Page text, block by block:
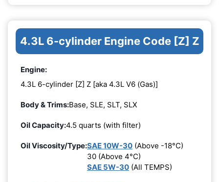
4.3L 6-cylinder Engine Code [Z] Z
Engine:
4.3L 6-cylinder [Z] Z [aka 4.3L V6 (Gas)]
Body & Trims:Base, SLE, SLT, SLX
Oil Capacity:4.5 quarts (with filter)
Oil Viscosity/Type:SAE 10W-30 (Above -18°C)
30 (Above 4°C)
SAE 5W-30 (All TEMPS)
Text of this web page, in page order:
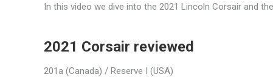
In this video we dive into the 2021 Lincoln Corsair and
2021 Corsair reviewed
201a (Canada) / Reserve I (USA)
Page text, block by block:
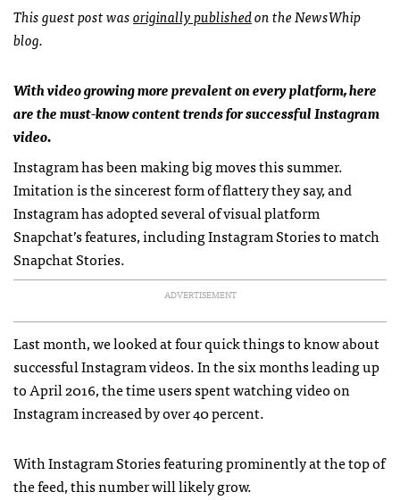
This guest post wasoriginally publishedon the NewsWhip
blog.
With video growing more prevalent on every platform, here
are the must-know content trends for successful Instagram
video.
Instagram has been making big moves this summer.
Imitation is the sincerest form of flattery they say, and
Instagram has adopted several of visual platform
Snapchat’s features, including Instagram Stories to match
Snapchat Stories.
ADVERTISEMENT
Last month, we looked at four quick things to know about
successful Instagram videos. In the six months leading up
to April 2016, the time users spent watching video on
Instagram increased by over 40 percent.
With Instagram Stories featuring prominently at the top of
the feed, this number will likely grow.
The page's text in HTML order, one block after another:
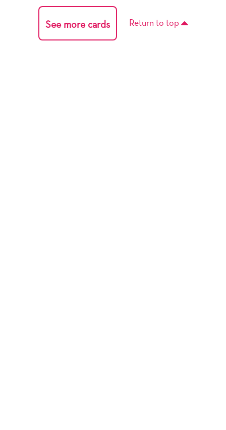
See more cards Return to top
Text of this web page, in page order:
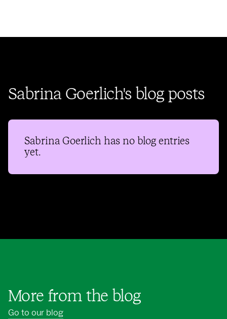
Sabrina Goerlich's blog posts
Sabrina Goerlich has no blog entries
yet.
More from the blog
Go to our blog
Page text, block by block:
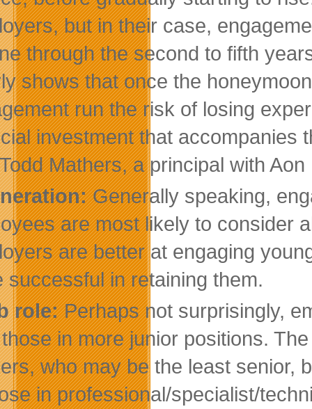
but in their case,
through the second to fifth
shows that once the
run the risk of losing
investment that accompanies
Mathers, a principal with
Generally speaking,
are most likely to consider
are better at engaging
successful in retaining them.
role:Perhaps not surprisingly,
in more junior positions.
who may be the least senior,
in professional/specialist/
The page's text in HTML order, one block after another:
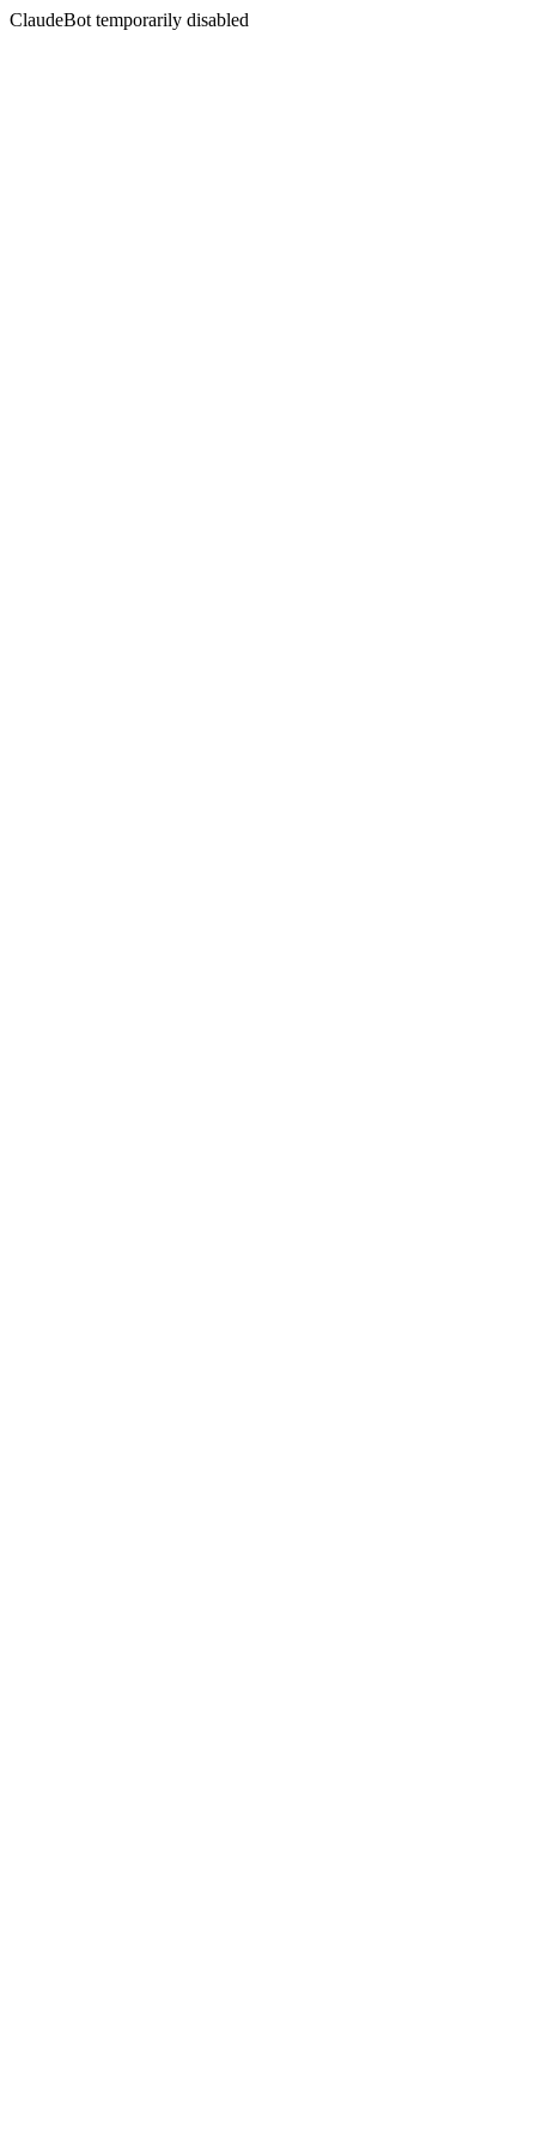
ClaudeBot temporarily disabled
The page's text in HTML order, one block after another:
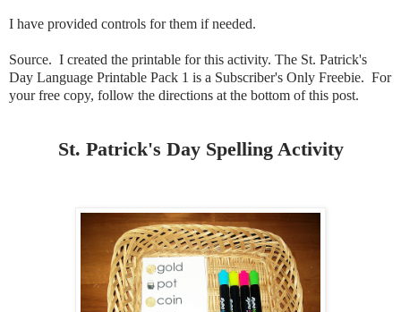
I have provided controls for them if needed.
Source. I created the printable for this activity. The St. Patrick's
Day Language Printable Pack 1 is a Subscriber's Only Freebie. For
your free copy, follow the directions at the bottom of this post.
St. Patrick's Day Spelling Activity
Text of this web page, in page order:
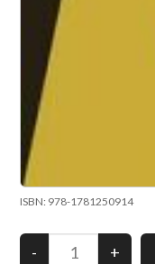
ISBN: 978-1781250914
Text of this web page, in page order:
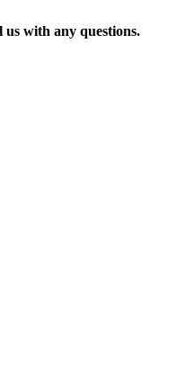
us with any questions.
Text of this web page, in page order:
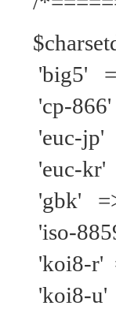
'big5'
'cp-
'euc-jp'
'euc-kr'
'gbk'
'iso-
'koi8-r'
'koi8-u'
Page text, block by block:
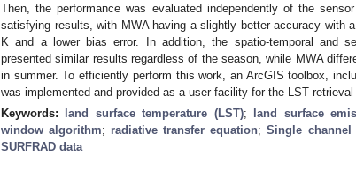
Then, the performance was evaluated independently of the
satisfying results, with MWA having a slightly better accuracy with
K and a lower bias error. In addition, the spatio-temporal and
presented similar results regardless of the season, while MWA
in summer. To efficiently perform this work, an ArcGIS toolbox,
was implemented and provided as a user facility for the LST retrieval
Keywords:
land surface temperature (LST); land surface
window algorithm; radiative transfer equation;Single channel
SURFRAD data
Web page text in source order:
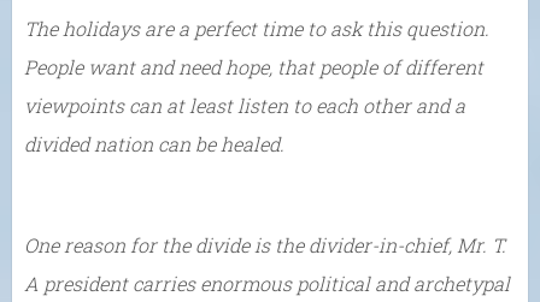
The holidays are a perfect time to ask this question.
People want and need hope, that people of different
viewpoints can at least listen to each other and a
divided nation can be healed.
One reason for the divide is the divider-in-chief, Mr. T.
A president carries enormous political and archetypal
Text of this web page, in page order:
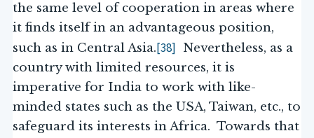
the same level of cooperation in areas where
it finds itself in an advantageous position,
such as in Central Asia.[38] Nevertheless, as a
country with limited resources, it is
imperative for India to work with like-
minded states such as the USA, Taiwan, etc., to
safeguard its interests in Africa. Towards that
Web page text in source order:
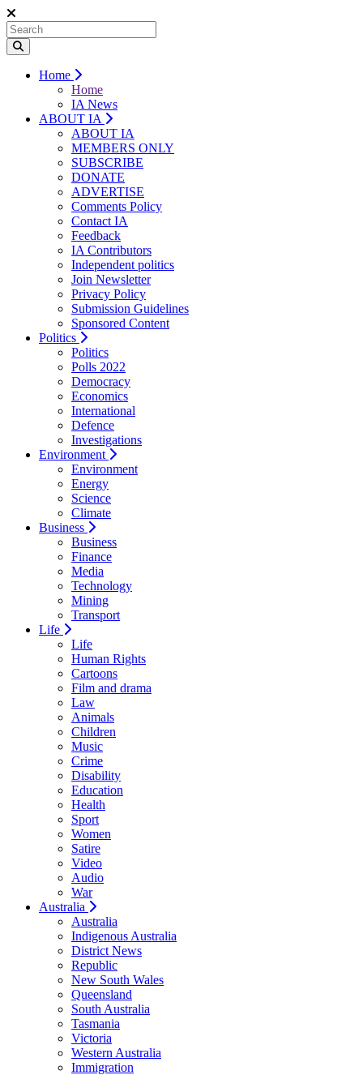
Home
Home
IA News
ABOUT IA
ABOUT IA
MEMBERS ONLY
SUBSCRIBE
DONATE
ADVERTISE
Comments Policy
Contact IA
Feedback
IA Contributors
Independent politics
Join Newsletter
Privacy Policy
Submission Guidelines
Sponsored Content
Politics
Politics
Polls 2022
Democracy
Economics
International
Defence
Investigations
Environment
Environment
Energy
Science
Climate
Business
Business
Finance
Media
Technology
Mining
Transport
Life
Life
Human Rights
Cartoons
Film and drama
Law
Animals
Children
Music
Crime
Disability
Education
Health
Sport
Women
Satire
Video
Audio
War
Australia
Australia
Indigenous Australia
District News
Republic
New South Wales
Queensland
South Australia
Tasmania
Victoria
Western Australia
Immigration
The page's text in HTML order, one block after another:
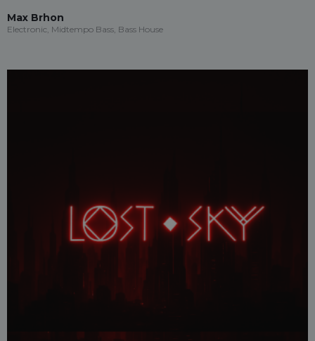
Max Brhon
Electronic, Midtempo Bass, Bass House
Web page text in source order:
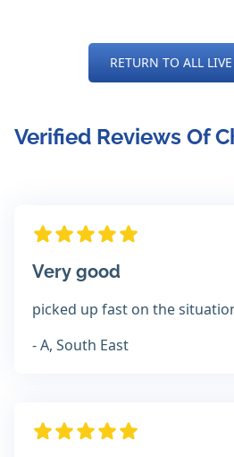
RETURN TO ALL
Verified Reviews Of
Very good
picked up fast on the
- A, South East
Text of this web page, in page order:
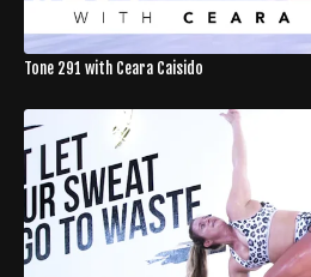
Tone 291 with Ceara Caisido
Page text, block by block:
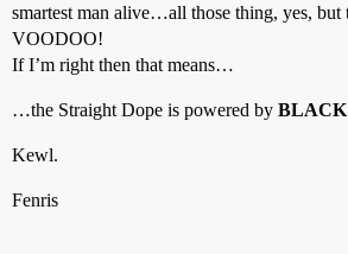
smartest man alive…all those thing, yes, but
VOODOO!
If I’m right then that means…
…the Straight Dope is powered by
Kewl.
Fenris
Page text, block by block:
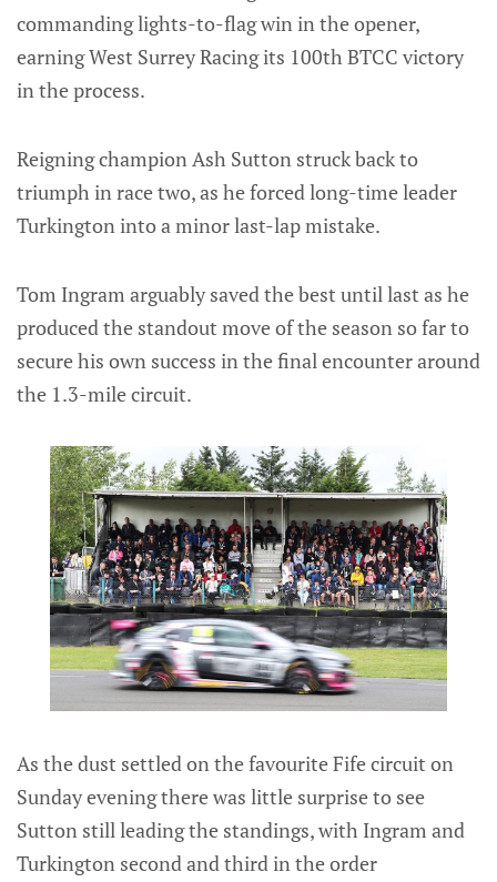
commanding lights-to-flag win in the opener,
earning West Surrey Racing its 100th BTCC victory
in the process.
Reigning champion Ash Sutton struck back to
triumph in race two, as he forced long-time leader
Turkington into a minor last-lap mistake.
Tom Ingram arguably saved the best until last as he
produced the standout move of the season so far to
secure his own success in the final encounter around
the 1.3-mile circuit.
As the dust settled on the favourite Fife circuit on
Sunday evening there was little surprise to see
Sutton still leading the standings, with Ingram and
Turkington second and third in the order
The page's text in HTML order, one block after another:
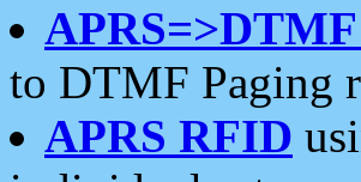
to DTMF Paging
APRS RFID
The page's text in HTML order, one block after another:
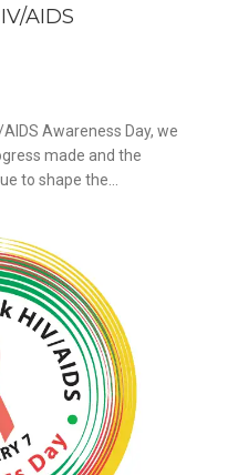
AIDS
Awareness Day, we
made and the
to shape the...
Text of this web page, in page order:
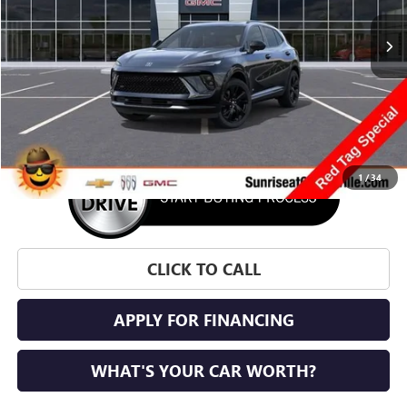
1 /34
SUNRISE PRICE
More
CLICK TO CALL
APPLY FOR FINANCING
WHAT'S YOUR CAR WORTH?
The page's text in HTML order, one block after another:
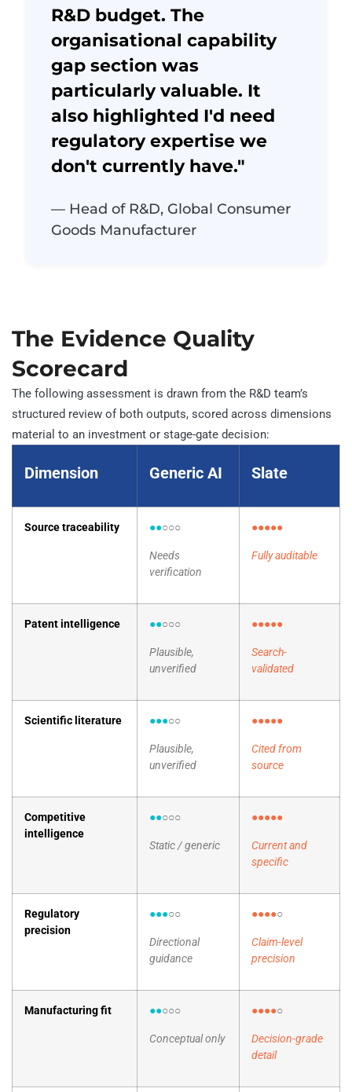
R&D budget. The
organisational capability
gap section was
particularly valuable. It
also highlighted I'd need
regulatory expertise we
don't currently have."
— Head of R&D, Global Consumer
Goods Manufacturer
The Evidence Quality
Scorecard
The following assessment is drawn from the R&D team’s
structured review of both outputs, scored across dimensions
material to an investment or stage-gate decision:
Dimension Generic AI Slate
Source traceability ●●○○○
Needs
verification
●●●●●
Fully auditable
Patent intelligence ●●○○○
Plausible,
unverified
●●●●●
Search-
validated
Scientific literature ●●●○○
Plausible,
unverified
●●●●●
Cited from
source
Competitive
intelligence
●●○○○
Static / generic
●●●●●
Current and
specific
Regulatory
precision
●●●○○
Directional
guidance
●●●●○
Claim-level
precision
Manufacturing fit ●●○○○
Conceptual only
●●●●○
Decision-grade
detail
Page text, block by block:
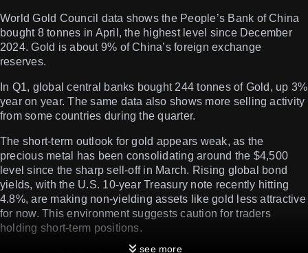
World Gold Council data shows the People’s Bank of China
bought 8 tonnes in April, the highest level since December
2024. Gold is about 9% of China’s foreign exchange
reserves.
In Q1, global central banks bought 244 tonnes of Gold, up 3%
year on year. The same data also shows more selling activity
from some countries during the quarter.
The short-term outlook for gold appears weak, as the
precious metal has been consolidating around the $4,500
level since the sharp sell-off in March. Rising global bond
yields, with the U.S. 10-year Treasury note recently hitting
4.8%, are making non-yielding assets like gold less attractive
for now. This environment suggests caution for traders
holding short-term positions.
see more
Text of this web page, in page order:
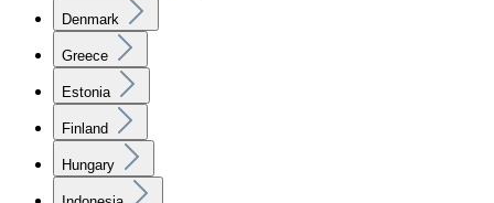
Denmark
Greece
Estonia
Finland
Hungary

──────────────────────────────

#### Directions
A word-for-word copy of the listing is needed. It must not include the pictures.

#### Reply to the exercise
Page text, block by block:
4.3L 6-cylinder Engine Code [Z] Z
Engine:
4.3L 6-cylinder [Z] Z [aka 4.3L V6 (Gas)]
Body & Trims:Base, SLE, SLT, SLX
Oil Capacity:4.5 quarts (with filter)
Oil Viscosity/Type:SAE 10W-30 (Above -18°C)
30 (Above 4°C)
SAE 5W-30 (All TEMPS)
Text of this web page, in page order:
In this video we dive into the 2021 Lincoln Corsair and
2021 Corsair reviewed
201a (Canada) / Reserve I (USA)
Page text, block by block:
This guest post wasoriginally publishedon the NewsWhip
blog.
With video growing more prevalent on every platform, here
are the must-know content trends for successful Instagram
video.
Instagram has been making big moves this summer.
Imitation is the sincerest form of flattery they say, and
Instagram has adopted several of visual platform
Snapchat’s features, including Instagram Stories to match
Snapchat Stories.
ADVERTISEMENT
Last month, we looked at four quick things to know about
successful Instagram videos. In the six months leading up
to April 2016, the time users spent watching video on
Instagram increased by over 40 percent.
With Instagram Stories featuring prominently at the top of
the feed, this number will likely grow.
The page's text in HTML order, one block after another:
See more cards Return to top
Text of this web page, in page order:
Sabrina Goerlich's blog posts
Sabrina Goerlich has no blog entries
yet.
More from the blog
Go to our blog
Page text, block by block:
but in their case,
through the second to fifth
shows that once the
run the risk of losing
investment that accompanies
Mathers, a principal with
Generally speaking,
are most likely to consider
are better at engaging
successful in retaining them.
role:Perhaps not surprisingly,
in more junior positions.
who may be the least senior,
in professional/specialist/
The page's text in HTML order, one block after another:
ClaudeBot temporarily disabled
The page's text in HTML order, one block after another:
I have provided controls for them if needed.
Source. I created the printable for this activity. The St. Patrick's
Day Language Printable Pack 1 is a Subscriber's Only Freebie. For
your free copy, follow the directions at the bottom of this post.
St. Patrick's Day Spelling Activity
Text of this web page, in page order:
ISBN: 978-1781250914
Text of this web page, in page order:
us with any questions.
Text of this web page, in page order:
'big5'
'cp-
'euc-jp'
'euc-kr'
'gbk'
'iso-
'koi8-r'
'koi8-u'
Page text, block by block:
Then, the performance was evaluated independently of the
satisfying results, with MWA having a slightly better accuracy with
K and a lower bias error. In addition, the spatio-temporal and
presented similar results regardless of the season, while MWA
in summer. To efficiently perform this work, an ArcGIS toolbox,
was implemented and provided as a user facility for the LST retrieval
Keywords:
land surface temperature (LST); land surface
window algorithm; radiative transfer equation;Single channel
SURFRAD data
Web page text in source order:
The holidays are a perfect time to ask this question.
People want and need hope, that people of different
viewpoints can at least listen to each other and a
divided nation can be healed.
One reason for the divide is the divider-in-chief, Mr. T.
A president carries enormous political and archetypal
Text of this web page, in page order:
the same level of cooperation in areas where
it finds itself in an advantageous position,
such as in Central Asia.[38] Nevertheless, as a
country with limited resources, it is
imperative for India to work with like-
minded states such as the USA, Taiwan, etc., to
safeguard its interests in Africa. Towards that
Web page text in source order:
Home
Home
IA News
ABOUT IA
ABOUT IA
MEMBERS ONLY
SUBSCRIBE
DONATE
ADVERTISE
Comments Policy
Contact IA
Feedback
IA Contributors
Independent politics
Join Newsletter
Privacy Policy
Submission Guidelines
Sponsored Content
Politics
Politics
Polls 2022
Democracy
Economics
International
Defence
Investigations
Environment
Environment
Energy
Science
Climate
Business
Business
Finance
Media
Technology
Mining
Transport
Life
Life
Human Rights
Cartoons
Film and drama
Law
Animals
Children
Music
Crime
Disability
Education
Health
Sport
Women
Satire
Video
Audio
War
Australia
Australia
Indigenous Australia
District News
Republic
New South Wales
Queensland
South Australia
Tasmania
Victoria
Western Australia
Immigration
The page's text in HTML order, one block after another:
Max Brhon
Electronic, Midtempo Bass, Bass House
Web page text in source order:
RETURN TO ALL
Verified Reviews Of
Very good
picked up fast on the
- A, South East
Text of this web page, in page order:
Tone 291 with Ceara Caisido
Page text, block by block:
smartest man alive…all those thing, yes, but
VOODOO!
If I’m right then that means…
…the Straight Dope is powered by
Kewl.
Fenris
Page text, block by block:
commanding lights-to-flag win in the opener,
earning West Surrey Racing its 100th BTCC victory
in the process.
Reigning champion Ash Sutton struck back to
triumph in race two, as he forced long-time leader
Turkington into a minor last-lap mistake.
Tom Ingram arguably saved the best until last as he
produced the standout move of the season so far to
secure his own success in the final encounter around
the 1.3-mile circuit.
As the dust settled on the favourite Fife circuit on
Sunday evening there was little surprise to see
Sutton still leading the standings, with Ingram and
Turkington second and third in the order
The page's text in HTML order, one block after another:
to DTMF Paging
APRS RFID
The page's text in HTML order, one block after another:
AIDS
Awareness Day, we
made and the
to shape the...
Text of this web page, in page order:
1 /34
SUNRISE PRICE
More
CLICK TO CALL
APPLY FOR FINANCING
WHAT'S YOUR CAR WORTH?
The page's text in HTML order, one block after another:
R&D budget. The
organisational capability
gap section was
particularly valuable. It
also highlighted I'd need
regulatory expertise we
don't currently have."
— Head of R&D, Global Consumer
Goods Manufacturer
The Evidence Quality
Scorecard
The following assessment is drawn from the R&D team’s
structured review of both outputs, scored across dimensions
material to an investment or stage-gate decision:
Dimension Generic AI Slate
Source traceability ●●○○○
Needs
verification
●●●●●
Fully auditable
Patent intelligence ●●○○○
Plausible,
unverified
●●●●●
Search-
validated
Scientific literature ●●●○○
Plausible,
unverified
●●●●●
Cited from
source
Competitive
intelligence
●●○○○
Static / generic
●●●●●
Current and
specific
Regulatory
precision
●●●○○
Directional
guidance
●●●●○
Claim-level
precision
Manufacturing fit ●●○○○
Conceptual only
●●●●○
Decision-grade
detail
Page text, block by block:
World Gold Council data shows the People’s Bank of China
bought 8 tonnes in April, the highest level since December
2024. Gold is about 9% of China’s foreign exchange
reserves.
In Q1, global central banks bought 244 tonnes of Gold, up 3%
year on year. The same data also shows more selling activity
from some countries during the quarter.
The short-term outlook for gold appears weak, as the
precious metal has been consolidating around the $4,500
level since the sharp sell-off in March. Rising global bond
yields, with the U.S. 10-year Treasury note recently hitting
4.8%, are making non-yielding assets like gold less attractive
for now. This environment suggests caution for traders
holding short-term positions.
see more
Text of this web page, in page order:
Denmark
Greece
Estonia
Finland
Hungary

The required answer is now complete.